Five Hundred Twenty-Two: the Stanley Cup Playoffs

      I won’t bore you with more hockey talk (now), but the post-season got underway the evening I wrote this. Might be my favorite time of year. I’m grateful I discovered hockey when I did. Let’s go, Blues! (Update: Wow.)

Five Hundred Twenty-One: South Park clip #7: Mr. Mackey goes gluten-free




Five Hundred Twenty: swimming with my daughter

      Adeline started her second round of swim lessons a number of weeks ago and now she’s mostly terrified of the water. She spent the first two classes crying while clutching the side of the pool, not even wanting to get her hair wet.

      We thought it’d be a good idea to take her to the pool one week and just play around, to show her that fun can be had in the water. The hope: that it translates to this Saturday’s lesson.

      Even if it doesn’t, we spent a solid 40 minutes goofing around in the pool just like we did in the past. We had a great time together and I seldom have one-on-one moments with her anymore. I’m grateful for that and want to make an effort to have more of them.

      (Update: It worked. She did great with all of her remaining lessons.)

Five Hundred Nineteen: unnamed friend #26

      Made friends with this cat in college. Had an English class with him. Looking back he seemed a touch vulnerable, or maybe lost and confused. I dunno. Smart kid, though. He wound up wanting to hang around with me, and once we’d gotten high a time or two, he seemed to want to do it all of the time, even if it meant skipping class to do so.

      On the occasions in which we did, he had this anxious energy afterward. He’d wanna go outside for a smoke and back in the second he finished. He’d get all philosophical and wax emotion, too. I think he struggled with the strain between his parents, and he carried with him an understandable amount of self-consciousness regarding his appearance.

      Such a smart guy, though, and big heart, too. We lost touch after school, and I once reached out to him on LinkedIn or something. He responded and said to call him but that’s as far as it ever went. Grateful for the times we shared, especially our snow-flurry-laden trip to the Grand Canyon.

Five Hundred Eighteen: another take on “that” humbleness

      For a short while as a kid I got into models. I had maybe three or four cars and perhaps a plane. Suffering from the perpetual need to fulfill instant gratification, I tended to suck at constructing models. I never had the patience to read the directions all the way through first, my glue work always turned out gloppy, I’d always have leftover parts, and if anything required painting, forget about it.

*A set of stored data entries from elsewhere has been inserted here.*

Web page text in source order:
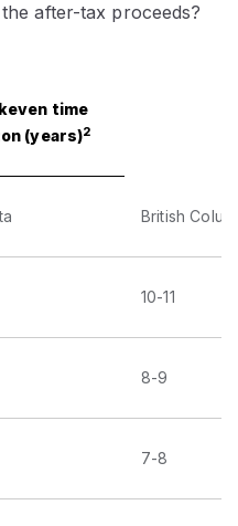
after-tax proceeds?
time
(years)2
British
10-11
8-9
7-8
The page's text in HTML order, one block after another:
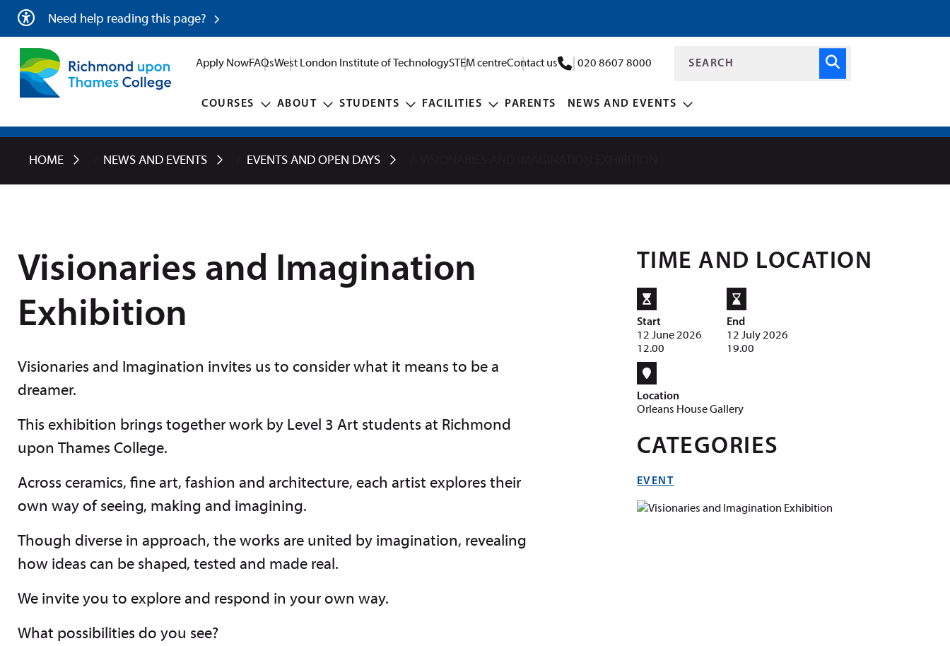
Need help reading this page?
Apply NowFAQsWest London Institute of TechnologySTEM centreContact us 020 8607 8000
COURSES ABOUT STUDENTS FACILITIES PARENTS NEWS AND EVENTS
HOME NEWS AND EVENTS EVENTS AND OPEN DAYS
Visionaries and Imagination
Exhibition
Visionaries and Imagination invites us to consider what it means to be a
dreamer.
This exhibition brings together work by Level 3 Art students at Richmond
upon Thames College.
Across ceramics, fine art, fashion and architecture, each artist explores their
own way of seeing, making and imagining.
Though diverse in approach, the works are united by imagination, revealing
how ideas can be shaped, tested and made real.
We invite you to explore and respond in your own way.
What possibilities do you see?
TIME AND LOCATION
Start
12 June 2026
12.00
End
12 July 2026
19.00
Location
Orleans House Gallery
CATEGORIES
EVENT
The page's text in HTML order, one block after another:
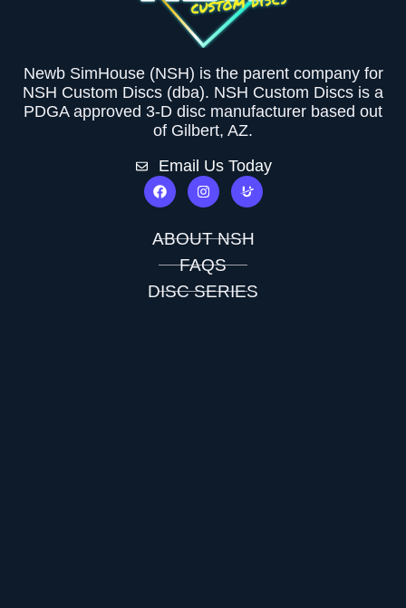
Newb SimHouse (NSH) is the parent company for
NSH Custom Discs (dba). NSH Custom Discs is a
PDGA approved 3-D disc manufacturer based out
of Gilbert, AZ.
Email Us Today
ABOUT NSH
FAQS
DISC SERIES
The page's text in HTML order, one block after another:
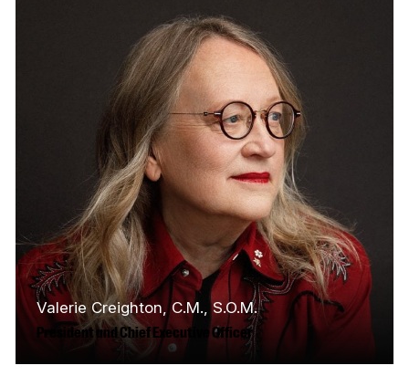
Valerie Creighton, C.M., S.O.M.
President and Chief Executive Officer
Valerie Creighton is an industry leader in arts,
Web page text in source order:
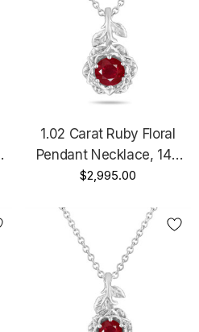
1.02 Carat Ruby Floral
Pendant Necklace, 14K
White Gold Rose Flower
$2,995.00
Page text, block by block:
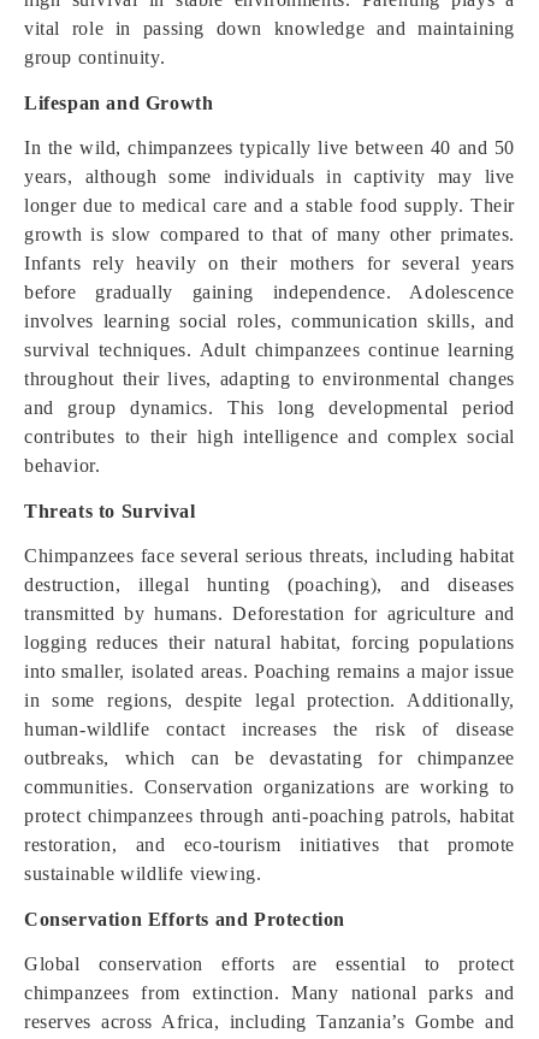
vital role in passing down knowledge and maintaining
group continuity.
Lifespan and Growth
In the wild, chimpanzees typically live between 40 and 50
years, although some individuals in captivity may live
longer due to medical care and a stable food supply. Their
growth is slow compared to that of many other primates.
Infants rely heavily on their mothers for several years
before gradually gaining independence. Adolescence
involves learning social roles, communication skills, and
survival techniques. Adult chimpanzees continue learning
throughout their lives, adapting to environmental changes
and group dynamics. This long developmental period
contributes to their high intelligence and complex social
behavior.
Threats to Survival
Chimpanzees face several serious threats, including habitat
destruction, illegal hunting (poaching), and diseases
transmitted by humans. Deforestation for agriculture and
logging reduces their natural habitat, forcing populations
into smaller, isolated areas. Poaching remains a major issue
in some regions, despite legal protection. Additionally,
human-wildlife contact increases the risk of disease
outbreaks, which can be devastating for chimpanzee
communities. Conservation organizations are working to
protect chimpanzees through anti-poaching patrols, habitat
restoration, and eco-tourism initiatives that promote
sustainable wildlife viewing.
Conservation Efforts and Protection
Global conservation efforts are essential to protect
chimpanzees from extinction. Many national parks and
reserves across Africa, including Tanzania’s Gombe and
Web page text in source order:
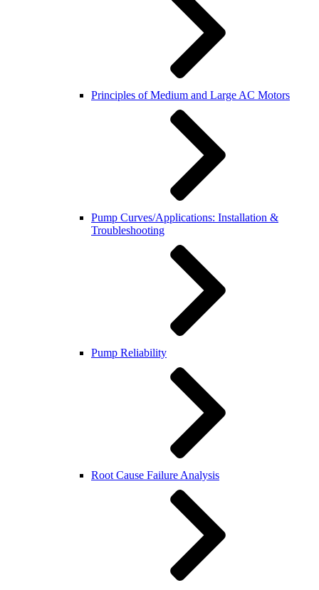
Principles of Medium and Large AC Motors
Pump Curves/Applications: Installation &
Troubleshooting
Pump Reliability
Root Cause Failure Analysis
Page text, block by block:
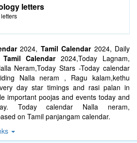
letters
2024, Tamil Calendar2024, Daily
Calendar2024,Today Lagnam,
Neram,Today Stars -Today calendar
Nalla neram , Ragu kalam,kethu
day star timings and rasi palan in
important poojas and events today and
Today calendar Nalla neram,
on Tamil panjangam calendar.
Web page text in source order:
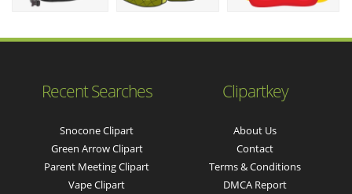
Recent Searches
Snocone Clipart
Green Arrow Clipart
Parent Meeting Clipart
Vape Clipart
Clipartkey
About Us
Contact
Terms & Conditions
DMCA Report
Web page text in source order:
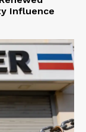
Influence

      One or two of my cars had that jazzy, sportster feel to them, but, for whatever reason it was with the Chevy Citation -- yellow body, brown interior -- that I had really dedicated myself to finishing with precision. I remember feeling proud of the finished product even though -- just like my other models -- the occasional glop of glue could be spotted. I’m pretty sure I broke one of the mirrors, smeared some paint on a seat, and wound up with five unidentifiable pieces I just chucked in the trash, but a Chevy Citation wound up my masterpiece. Gotta be a major life metaphor.

      I just lacked the patience, the attention to detail, the confidence to do these things right, even though I sought that after-the-fact feel of satisfaction. Then one Christmas my Aunt Suzi got me like a USS Destroyer or something, and I just remember opening it and being like, Aww, hell no. I can’t remember for sure, but I don’t think the thing ever made it out of the box, maybe not even the shrink wrap.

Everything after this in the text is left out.